Our return in the dark seemed likely to be sensational, for rumour had it that the Prussians were pressing in again on the north near Wavre. Up to Wavre we merely had the not infrequent incident of a guard, who had forgotten to light his lamp to stop us, trying to repair his omission by firing after our tail-lamp.

At Wavre, in the half-lit street, we met stretchers passing through the mute groups of men and children, a grim sign of near conflict.

Here a genial commandant stopped me for a talk. He had been at Eghezee, and was now on his way to "receive" a small German column that was pushing in on the east under cover of night. A surprise had been arranged by the Belgians.

He brought me up the road north-east from Wavre. We left the car under dark trees; and he directed me to a hillock on the right. After an age of waiting, little dispersed flashes and reports came from the hollow in the dark in front. The Germans were getting into touch. It was the first time I had heard the mitrailleuse, like the ripping of rough canvas.

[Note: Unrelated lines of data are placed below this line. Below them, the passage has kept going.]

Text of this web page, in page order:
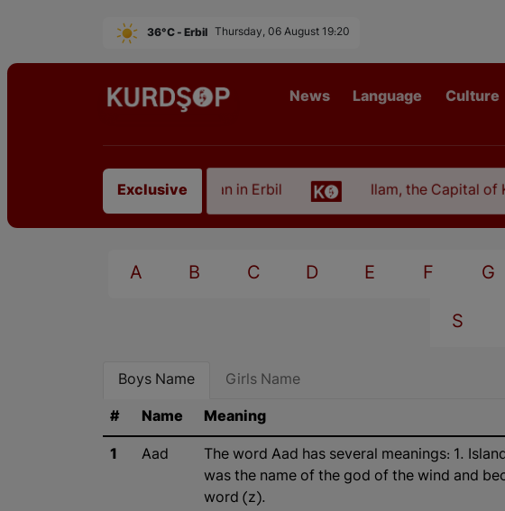
36°C - Erbil Thursday, 06 August 19:20
News Language Culture
Exclusive
an Artist from East Kurdistan in Erbil Ilam, the Capital of
A B C D E F G
S
Boys Name Girls Name
# Name Meaning
1 Aad
The word Aad has several meanings: 1.
was the name of the god of the wind and
word (z).
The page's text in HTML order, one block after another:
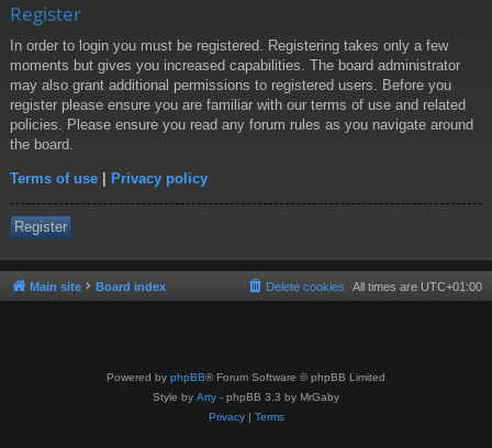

Answering flash and snarl came from a rough semicircle of shadow in front and on the south side of them. Larger guns came into action on the north, muffled behind slopes. There is little to see by day in a modern battle unless one takes part. Nothing to see at night. I was due back. When I left the commandant, to return through Wavre, the stretchers were passing through empty streets.

It was not yet apparent what line the German northern armies were about to adopt for their main advance. The Uhlan screen prevented exact reconnoitring. We were aware that the French troops were coming up; and there seemed to be signs that they intended either to throw across a number of regiments to assist the Belgians east and south of Brussels, or to form a continuous line with the Belgian army on a curve from Diest to Namur. The latter plan would have forced a great battle in the neighbourhood of Genappe, south of Waterloo. At the same time I was aware that the Government were anxious both on account of the small numbers of French crossing the frontier and at the apparent slowness of their advance. We did not know of the strategy that had concentrated the French armies upon Alsace-Lorraine, or, consequently, of the time necessary for the alteration of the balance of troops towards the north. It was rumoured, as it appears now among the Germans also, that the British force would either advance by Brussels, and hold a position in the centre of the defensive loop from the north of Hasselt to the French positions upon the Meuse and Sambre, or cover Antwerp and the Belgian left wing, thus preventing a turning movement of the Germans along the frontier of Dutch Limburg.

The position became clearer when the news arrived of the advance of German army corps across the Meuse; and of the great concentration that was proceeding in the neighbourhood of Hasselt. It was still supposed, however, to be largely a movement of cavalry.

Heavy fighting was reported on Thursday and Friday at Haelen. Friday was a brilliant sunny day. It was full of surprises. We forced our way along rough lanes, to run suddenly into small reserves or batteries hidden from the aviators under trees. At times we had to move hazardously with one wheel in a ditch, as we passed lines of munition waggons, or crowded along jogging lines of cavalry. We skirted behind the trenches from Louvain to Diest, and thence to Haelen.